§ YOUR INSTRUCTIONS
Scan the listing below and copy every line holding "from".

§ MATERIAL PROVIDED
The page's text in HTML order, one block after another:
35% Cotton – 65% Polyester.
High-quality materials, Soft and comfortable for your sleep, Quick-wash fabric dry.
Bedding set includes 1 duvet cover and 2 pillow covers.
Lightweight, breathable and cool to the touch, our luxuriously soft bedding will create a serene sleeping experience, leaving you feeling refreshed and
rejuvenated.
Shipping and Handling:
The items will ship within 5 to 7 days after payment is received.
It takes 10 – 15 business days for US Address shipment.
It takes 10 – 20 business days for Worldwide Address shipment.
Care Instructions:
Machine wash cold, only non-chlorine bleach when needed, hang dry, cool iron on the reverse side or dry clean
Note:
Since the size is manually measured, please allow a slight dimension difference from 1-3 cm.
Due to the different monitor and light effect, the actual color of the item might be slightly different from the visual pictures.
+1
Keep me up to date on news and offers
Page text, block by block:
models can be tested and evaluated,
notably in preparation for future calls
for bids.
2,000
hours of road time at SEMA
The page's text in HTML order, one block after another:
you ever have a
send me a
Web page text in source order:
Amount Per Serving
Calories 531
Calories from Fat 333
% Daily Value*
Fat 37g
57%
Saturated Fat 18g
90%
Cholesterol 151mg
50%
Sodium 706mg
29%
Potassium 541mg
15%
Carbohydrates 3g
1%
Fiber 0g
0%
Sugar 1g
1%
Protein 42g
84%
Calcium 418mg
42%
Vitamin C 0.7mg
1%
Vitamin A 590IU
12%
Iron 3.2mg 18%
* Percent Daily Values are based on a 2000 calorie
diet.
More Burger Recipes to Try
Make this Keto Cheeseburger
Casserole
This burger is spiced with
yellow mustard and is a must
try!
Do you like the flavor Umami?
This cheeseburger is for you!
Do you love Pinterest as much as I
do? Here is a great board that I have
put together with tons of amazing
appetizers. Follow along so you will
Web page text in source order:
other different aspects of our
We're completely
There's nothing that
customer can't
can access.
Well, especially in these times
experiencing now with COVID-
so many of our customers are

§ SOLUTION FOR THIS PROBLEM
Since the size is manually measured, please allow a slight dimension difference from 1-3 cm.
Due to the different monitor and light effect, the actual color of the item might be slightly different from the visual pictures.
Calories from Fat 333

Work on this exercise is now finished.